Compute $\ Var(X+Y+Z) $ where $\ X,Y,Z \sim Binomial $

Question

Suppose I throw 3 fair dice 30 times.

Let,

X = no' of throws in which we don't get 4
Y = no' of throws in which we get 4 in only one die (out of 3)
Z = no' of throws in which we get 4 in exactly two dice (out of 3)

Compute $\ Var(X+Y+Z) $

by definition $\ Var(X+Y+Z) = E[(X+Y+Z)^2] + (E[X+Y+Z])^2 $

$\ E[X+Y+Z] = E[X] + E[Y] + E[Z] = 29.8611$ because each variable of a multinomial distribution is of binomial distribution. so I know $\ (E[X+Y+Z])^2 = 29.8611^2 $ but how do I calculate $\ E[(X+Y+Z)^2] $ ?

Suggestions please?

Answer 1

These $X$, $Y$, and $Z$ are strongly related to each other - to the point where we'd rather not work with them directly in calculating the variance. In particular, $X+Y+Z+W=30$, where $W$ is the number of throws in which all three dice come up fours.
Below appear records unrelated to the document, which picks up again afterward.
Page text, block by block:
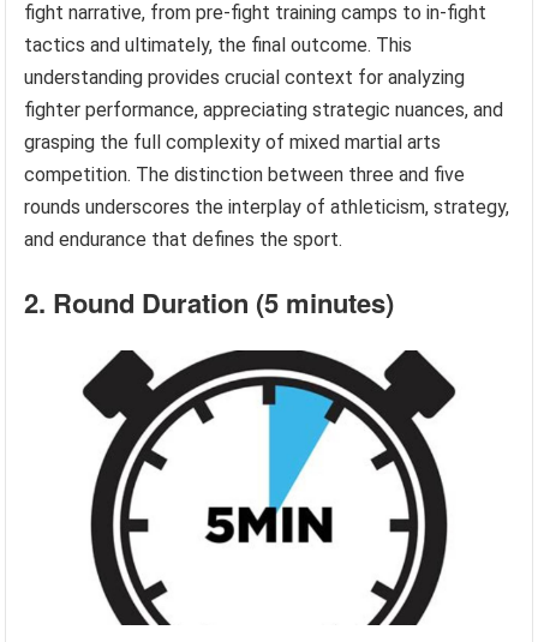
fight narrative, from pre-fight training camps to in-fight
tactics and ultimately, the final outcome. This
understanding provides crucial context for analyzing
fighter performance, appreciating strategic nuances, and
grasping the full complexity of mixed martial arts
competition. The distinction between three and five
rounds underscores the interplay of athleticism, strategy,
and endurance that defines the sport.
2. Round Duration (5 minutes)
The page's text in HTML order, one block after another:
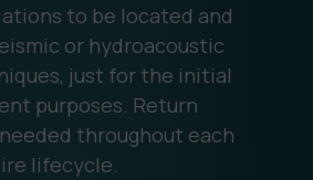
to be located and
or hydroacoustic
just for the initial
purposes. Return
throughout each
lifecycle.
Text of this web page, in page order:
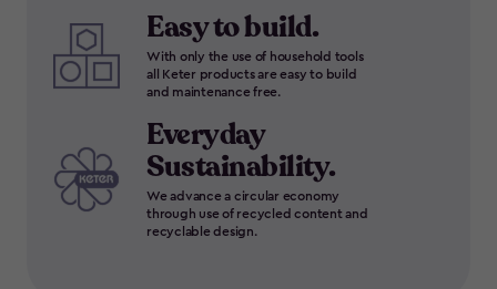
Easy to build.
With only the use of household tools
all Keter products are easy to build
and maintenance free.
Everyday
Sustainability.
We advance a circular economy
through use of recycled content and
recyclable design.
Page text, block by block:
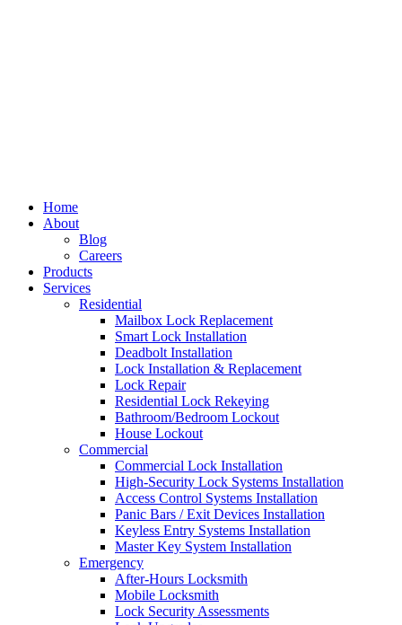
Home
About
Blog
Careers
Products
Services
Residential
Mailbox Lock Replacement
Smart Lock Installation
Deadbolt Installation
Lock Installation & Replacement
Lock Repair
Residential Lock Rekeying
Bathroom/Bedroom Lockout
House Lockout
Commercial
Commercial Lock Installation
High-Security Lock Systems Installation
Access Control Systems Installation
Panic Bars / Exit Devices Installation
Keyless Entry Systems Installation
Master Key System Installation
Emergency
After-Hours Locksmith
Mobile Locksmith
Lock Security Assessments
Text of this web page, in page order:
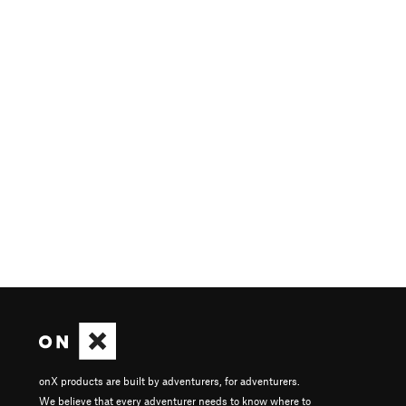
onX products are built by adventurers, for adventurers.
We believe that every adventurer needs to know where to
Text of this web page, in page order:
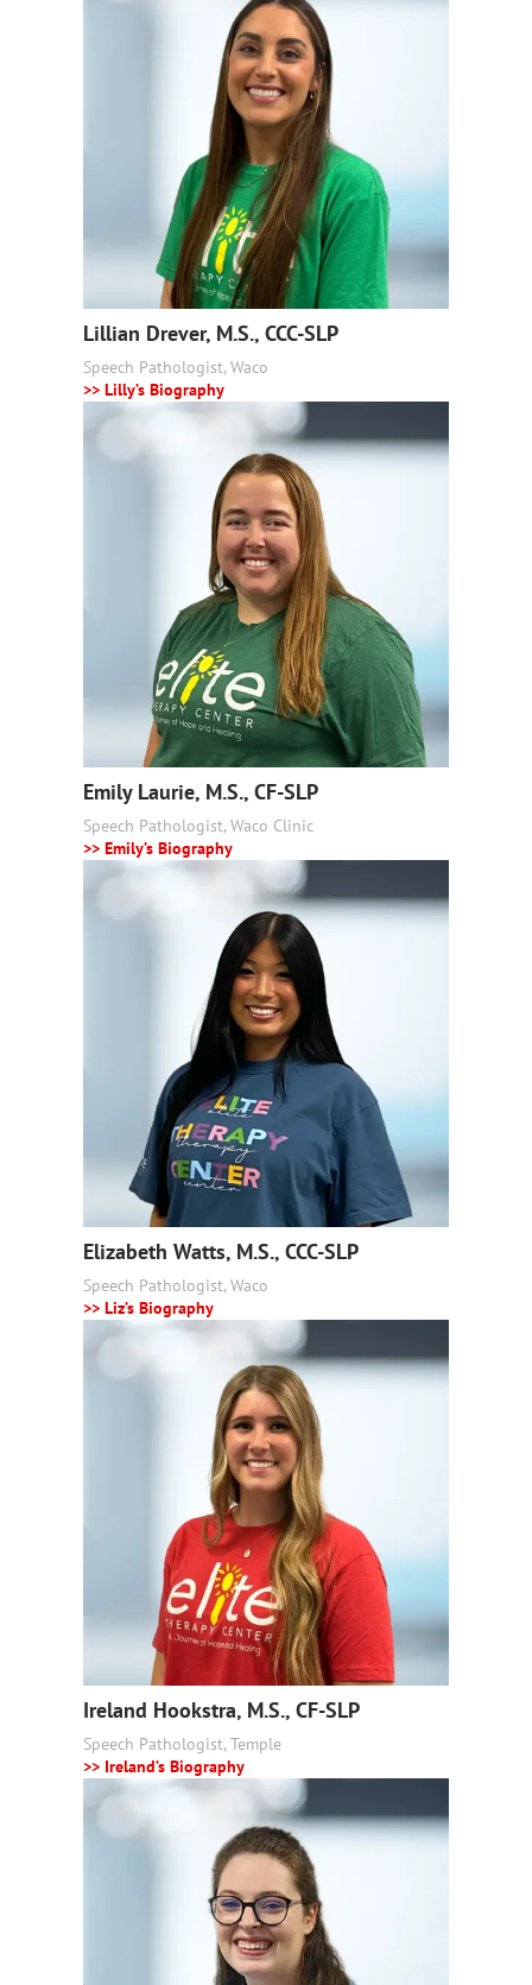
Lillian Drever, M.S., CCC-SLP
Speech Pathologist, Waco
>> Lilly’s Biography
Emily Laurie, M.S., CF-SLP
Speech Pathologist, Waco Clinic
>> Emily’s Biography
Elizabeth Watts, M.S., CCC-SLP
Speech Pathologist, Waco
>> Liz’s Biography
Ireland Hookstra, M.S., CF-SLP
Speech Pathologist, Temple
>> Ireland’s Biography
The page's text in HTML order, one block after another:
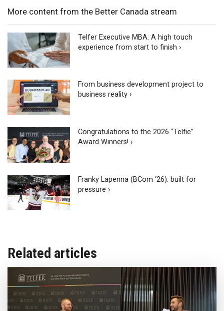
More content from the Better Canada stream
Telfer Executive MBA: A high touch
experience from start to finish ›
From business development project to
business reality ›
Congratulations to the 2026 “Telfie”
Award Winners! ›
Franky Lapenna (BCom ‘26): built for
pressure ›
Related articles
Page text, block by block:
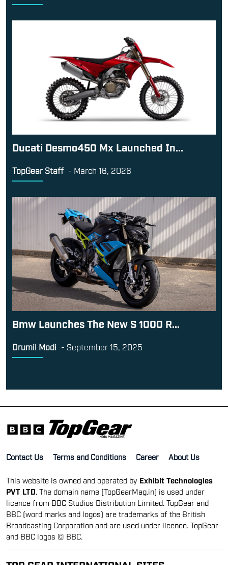
Ducati Desmo450 Mx Launched In...
TopGear Staff - March 16, 2026
Bmw Launches The New S 1000 R...
Drumil Modi - September 15, 2025
Contact Us Terms and Conditions Career About Us
This website is owned and operated by Exhibit Technologies
PVT LTD . The domain name [TopGearMag.in] is used under
licence from BBC Studios Distribution Limited. TopGear and
BBC (word marks and logos) are trademarks of the British
Broadcasting Corporation and are used under licence. TopGear
and BBC logos © BBC.
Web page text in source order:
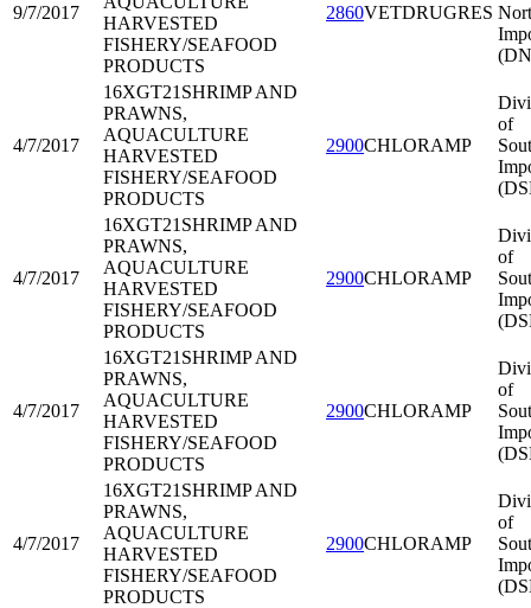
9/7/2017
HARVESTED
FISHERY/SEAFOOD
PRODUCTS
2860VETDRUGRES
4/7/2017
16XGT21 SHRIMP AND
PRAWNS,
AQUACULTURE
HARVESTED
FISHERY/SEAFOOD
PRODUCTS
2900CHLORAMP
of
4/7/2017
16XGT21 SHRIMP AND
PRAWNS,
AQUACULTURE
HARVESTED
FISHERY/SEAFOOD
PRODUCTS
2900CHLORAMP
of
4/7/2017
16XGT21 SHRIMP AND
PRAWNS,
AQUACULTURE
HARVESTED
FISHERY/SEAFOOD
PRODUCTS
2900CHLORAMP
of
4/7/2017
16XGT21 SHRIMP AND
PRAWNS,
AQUACULTURE
HARVESTED
FISHERY/SEAFOOD
PRODUCTS
2900CHLORAMP
of
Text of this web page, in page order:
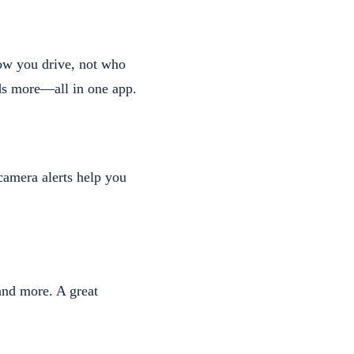
you drive, not who
more—all in one app.
alerts help you
more. A great
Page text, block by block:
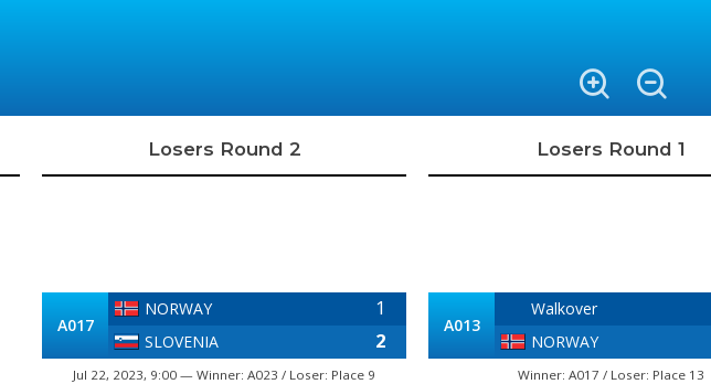
Losers Round 2 Losers Round 1
A017
NORWAY 1
SLOVENIA 2
Jul 22, 2023, 9:00 — Winner: A023 / Loser: Place 9
A013
Walkover
NORWAY
Winner: A017 / Loser: Place 13
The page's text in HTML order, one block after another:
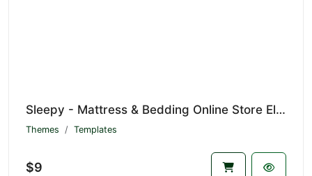
Sleepy - Mattress & Bedding Online Store Elementor Pro Template Kit
Themes Templates
$9
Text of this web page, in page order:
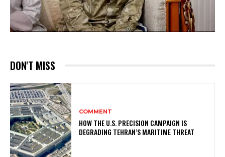
DON'T MISS
COMMENT
HOW THE U.S. PRECISION CAMPAIGN IS
DEGRADING TEHRAN’S MARITIME THREAT
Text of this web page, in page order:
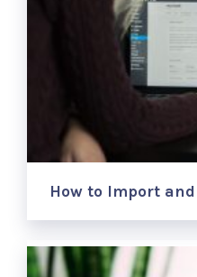
How to Import
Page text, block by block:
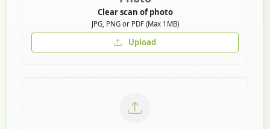
Clear scan of photo
JPG, PNG or PDF (Max 1MB)
Upload
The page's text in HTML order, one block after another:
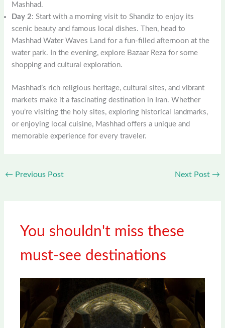
Mashhad.
Day 2: Start with a morning visit to Shandiz to enjoy its
scenic beauty and famous local dishes. Then, head to
Mashhad Water Waves Land for a fun-filled afternoon at the
water park. In the evening, explore Bazaar Reza for some
shopping and cultural exploration.
Mashhad’s rich religious heritage, cultural sites, and vibrant
markets make it a fascinating destination in Iran. Whether
you’re visiting the holy sites, exploring historical landmarks,
or enjoying local cuisine, Mashhad offers a unique and
memorable experience for every traveler.
← Previous Post Next Post →
You shouldn't miss these
must-see destinations
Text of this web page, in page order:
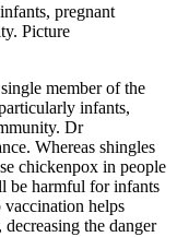
pregnant
Picture
member of the
infants,
Dr
Whereas shingles
chickenpox in people
be harmful for infants
helps
the danger
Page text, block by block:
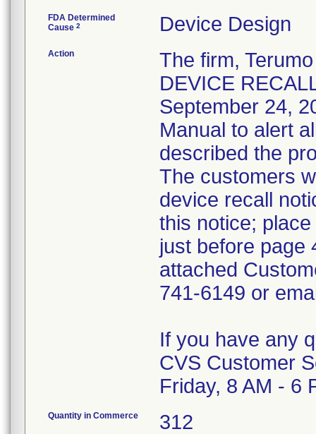
FDA Determined
Cause 2 Device Design
Action
The firm,
DEVICE
September 24,
Manual to alert
described the
The customers
device recall
this notice;
just before page
attached
741-6149 or
If you have any
CVS Customer
Friday, 8 AM - 6
Quantity in Commerce 312
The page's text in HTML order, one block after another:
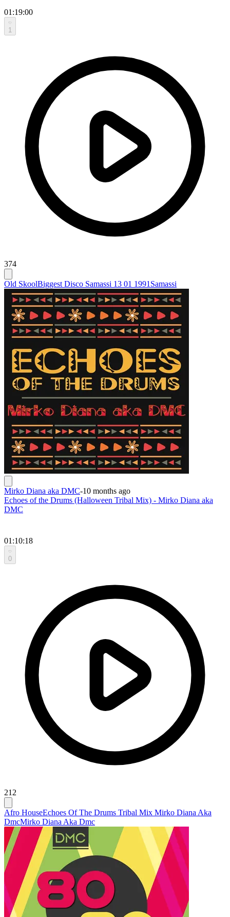
01:19:00
1
374
Old SkoolBiggest Disco Samassi 13 01 1991 Samassi
Mirko Diana aka DMC-10 months ago
Echoes of the Drums (Halloween Tribal Mix) - Mirko Diana aka
DMC
01:10:18
0
212
Afro HouseEchoes Of The Drums Tribal Mix Mirko Diana Aka
DmcMirko Diana Aka Dmc
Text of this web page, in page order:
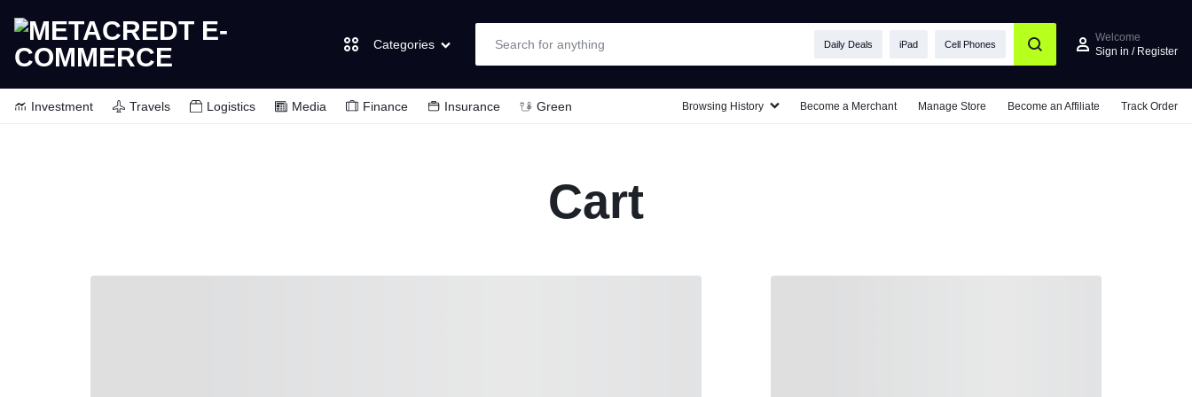
METACREDT
SHOP
Categories
Wearable Tech
Daily Deals iPad Cell Phones
Welcome
Sign in / Register
Investment Travels Logistics Media Finance Insurance Green Browsing History Become a Merchant Manage Store Become an Affiliate Track Order
Cart
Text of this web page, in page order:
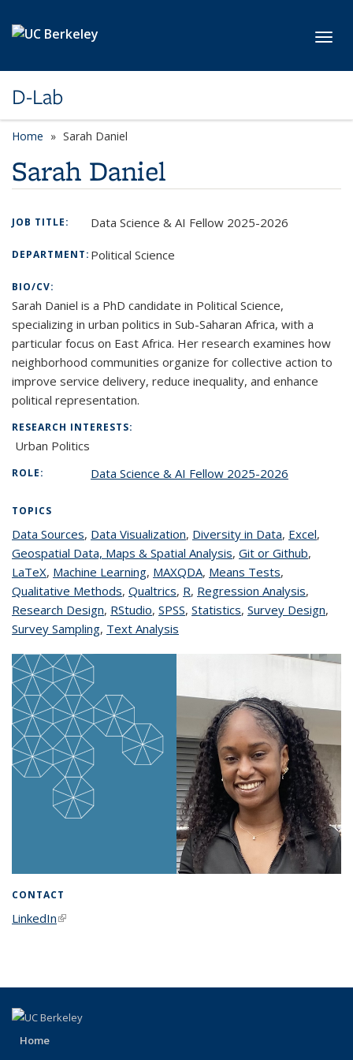
D-Lab
Home Sarah Daniel
Sarah Daniel
JOB TITLE: Data Science & AI Fellow 2025-2026
DEPARTMENT:Political Science
BIO/CV:
Sarah Daniel is a PhD candidate in Political Science,
specializing in urban politics in Sub-Saharan Africa, with a
particular focus on East Africa. Her research examines how
neighborhood communities organize for collective action to
improve service delivery, reduce inequality, and enhance
political representation.
RESEARCH INTERESTS:
Urban Politics
ROLE: Data Science & AI Fellow 2025-2026
TOPICS
Data Sourcestopic page
, Data Visualizationtopic page
, Diversity in Datatopic page
, Exceltopic
,
Geospatial Data, Maps & Spatial Analysistopic page
, Git or Githubtopic
,
LaTeXtopic page
, Machine Learningtopic page
, MAXQDAtopic page
, Means Teststopic page
,
Qualitative Methodstopic page
, Qualtricstopic page
, Rtopic page
, Regression Analysistopic
page
,
Research Designtopic page
, RStudiotopic page
, SPSStopic page
, Statisticstopic page
, Survey Designtopic
,
Survey Samplingtopic page
, Text Analysis
CONTACT
LinkedIn(link is external)
Home
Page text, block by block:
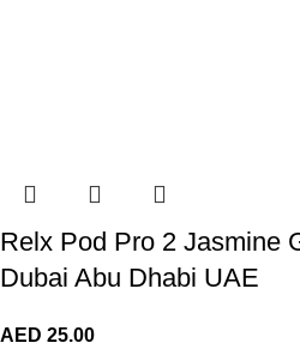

The variance of $X+Y+Z$ is the same as that of $W$. Can you calculate that?

Answer 2

Using the notation from @jmerry, let $W$ be the number of tosses in which all 3 dice show 4. Thus, $X+Y+Z+W=30$, i.e. $X+Y+Z=30-W$ implying $Var(X+Y+Z)=Var(30-W)$.

Let's consider $Q=30-W$.

$\mathbb{E}[Q] = 30-\mathbb{E}[W]$

$\mathbb{E}[Q^2] = 900 + \mathbb{E}[W^2] - 60\mathbb{E}[W]$

$Var[Q] = \mathbb{E}[Q^2] - \mathbb{E}[Q]^2$

$=900 + \mathbb{E}[W^2] - 60\mathbb{E}[W] - (30-\mathbb{E}[W])^2$

$=\mathbb{E}[W^2] -\mathbb{E}[W]^2$

$=Var(W)$ (by definition)

Thus, $Var(30-W) = Var(W) = Var(X+Y+Z)$.

$W$ follows a binomial distribution with parameters $N=30$ and $p = \left( \frac{1}{6} \right)^3$. You can calculate the variance as $Np(1-p)$.